La première fois que j'ai pris un café à Naples - au comptoir d'un des grands cafés du Centro Storico - cela m'a brûlé la langue. Lorsque le barista m'a vue grimacer, il a demandé: "Connaissez-vous les trois C du café?" Il s'avère que, selon le folklore local, le café devrait vous faire hurler: «Comme cazzo coce!» (ou "P**t***, ça brûle!"). Étant donné le statut quasi-culte du café napolitain, je n’ai pas dit ce que je pensais vraiment non seulement mon espresso me brûlait la langue, mais il avait aussi un goût de brûlé.
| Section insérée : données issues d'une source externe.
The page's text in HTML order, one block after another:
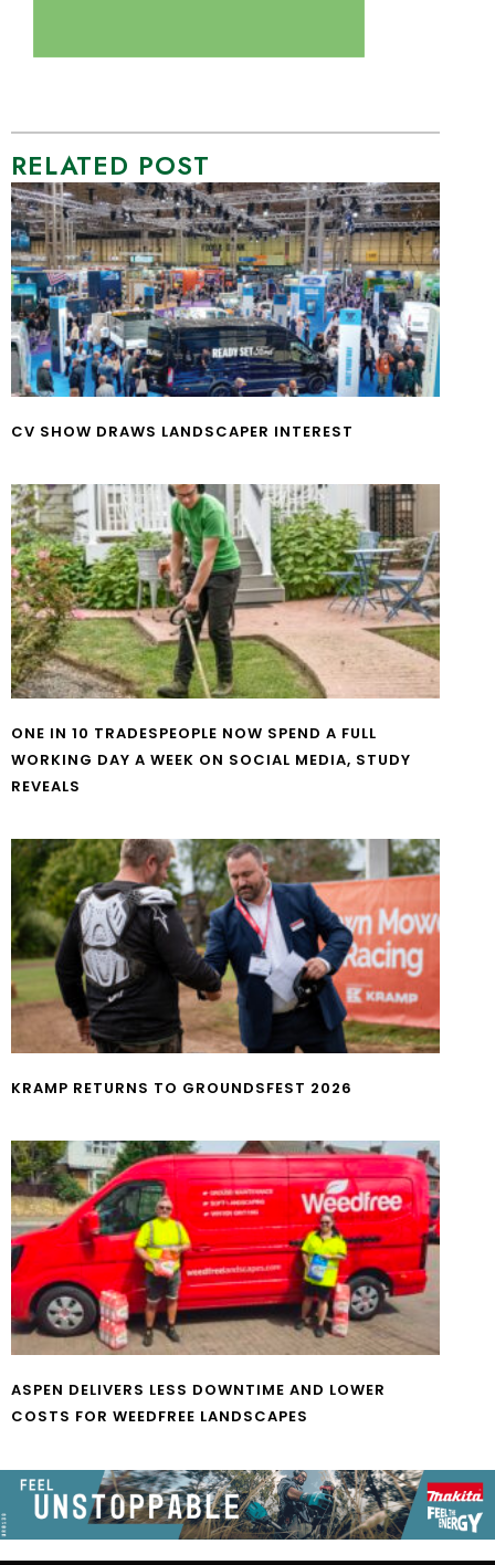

Un autre matin, je suis allée déjeuner à O | NEST à Milan, un bistrot nouvellement ouvert spécialisé dans le café. En sirotant ma tasse d'espresso d'origine unique, j'ai demandé au barista résident Lorenzo Sordini pourquoi le café de Naples était servi si chaud. "Avez-vous essayé de le boire une fois refroidi?" m'a-t-il. "Je vous donnerai 10 € si vous le pouvez." Servir un café très chaud revient un peu à servir du vin très froid: cela engourdit la bouche et cache la mauvaise qualité de la boisson.
Partout dans le monde, le café a une forte association avec l'Italie: au XVIe siècle, la classe moyenne émergente a été parmi les premières en Europe à se lancer dans la nouvelle concoction une fois sortie du Moyen-Orient. Et l'agréable élan de concentration et d'énergie fourni par la caféine était particulièrement apprécié par les intellectuels, qui se réunissaient pour échanger des opinions autour d'un café dans une autre invention récente: les bars. Le lien était si fort que lorsque les idées des Lumières ont commencé à gagner du terrain en Italie et qu'une publication a été fondée à Milan pour les vulgariser, les fondateurs ont choisi le nom "Il Caffè" (qui en italien est à la fois la boisson et le lieu). Le bar italien est resté un symbole si puissant que l'ancien PDG Howard Schultz attribue un voyage de 1983 à Milan pour la création de Starbucks - et évidemment, l'espresso est une invention italienne originale, de la fin du 19ème siècle.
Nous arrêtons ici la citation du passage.